Go to the line with "Page text, block" in the records below, then output it and each following line exactly, up to and including the line with "Text of this". Skip pictures and add nothing.

[Start of section]

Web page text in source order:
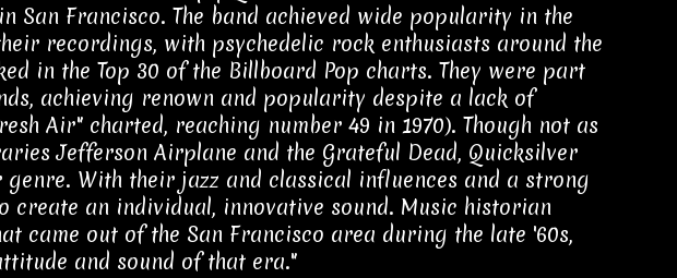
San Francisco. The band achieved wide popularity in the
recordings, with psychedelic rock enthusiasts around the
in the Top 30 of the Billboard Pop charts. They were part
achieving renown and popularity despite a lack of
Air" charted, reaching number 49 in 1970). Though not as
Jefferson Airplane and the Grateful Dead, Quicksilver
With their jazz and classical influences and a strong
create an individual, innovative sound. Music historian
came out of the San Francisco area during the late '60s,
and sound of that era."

[End of section]
[Start of section]

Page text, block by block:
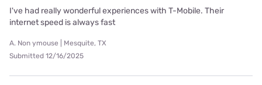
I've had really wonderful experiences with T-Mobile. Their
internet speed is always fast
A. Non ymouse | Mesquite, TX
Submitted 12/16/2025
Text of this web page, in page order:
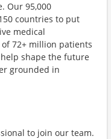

[End of section]

Written solution
Page text, block by block:
I've had really wonderful experiences with T-Mobile. Their
internet speed is always fast
A. Non ymouse | Mesquite, TX
Submitted 12/16/2025
Text of this web page, in page order:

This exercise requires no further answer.